Augustin, Kirchenvater, Bischof, Philosoph, Rhetoriker und Schriftsteller im ausgehenden griechisch-römischen Altertum - was könnte von ihm noch gesagt und gerühmt werden, das nicht schon auf alle erdenkliche Weise gesagt und gerühmt wurde? Nicht darum geht es, dem vielen, was in zahllosen Abhandlungen, Einzel- und Gesamtdarstellungen Kluges und Gescheites niedergelegt wurde, Neues hinzuzufügen. Die Geistestiefe des Mannes auszuloten - gewiß ein vergebliches Unterfangen. All die Jahrhunderte haben sich seither daran versucht. Auch in Zukunft wird es nicht an großen Geistern fehlen, die, von der Mannigfaltigkeit seines Talents bezaubert, mit wahrhaft Augustinischem Impetus darangehen, es zu begreifen, ja, unter Umständen als echte Augustinisten nicht zögern, darin ihre Lebensaufgabe zu sehen.

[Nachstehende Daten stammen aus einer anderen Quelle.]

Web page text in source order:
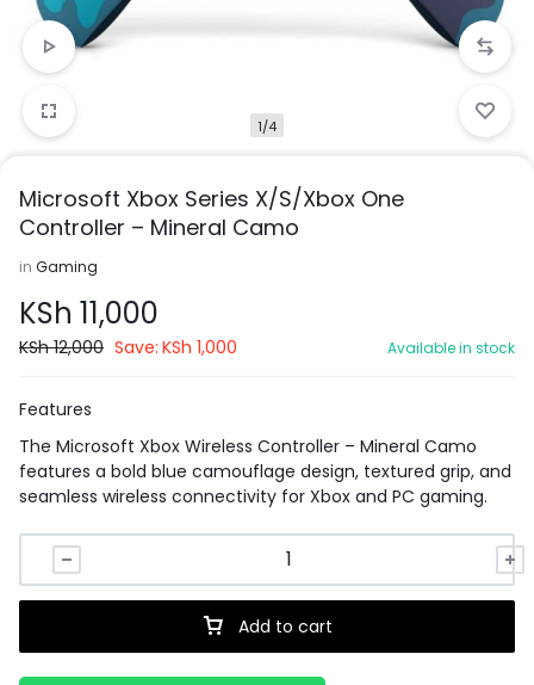
1/4
Microsoft Xbox Series X/S/Xbox One
Controller – Mineral Camo
in Gaming
KSh 11,000
KSh12,000 Save: KSh 1,000 Available in stock
Features
The Microsoft Xbox Wireless Controller – Mineral Camo
features a bold blue camouflage design, textured grip, and
seamless wireless connectivity for Xbox and PC gaming.
Add to cart

Nein, nicht Augustins Geistesschaffen soll uns beschäftigen. Sein Leben und Wirken, das biographische Substrat, auf dem ein solcher Geist sich zu solcher Größe erhoben hat, ist wahrlich bedeutend genug und verdient es, in seinem chronologischen Verlauf im einzelnen verfolgt zu werden. Daß dabei auch die intellektuelle Seite des Mannes, kristallisiert in seinen schriftstellerischen Großtaten, in unser Blickfeld tritt und nicht unbeachtet bleibt - nur recht und billig, soweit sich eben darin jeweils seine Lebenswelt in sinnfällig-bedeutsamer Weise ausspricht und abbildet. Und es ist ja wahrlich ein Leben, dessen geistig-seelischen Bestandteile die physisch-materiellen weit überwiegen.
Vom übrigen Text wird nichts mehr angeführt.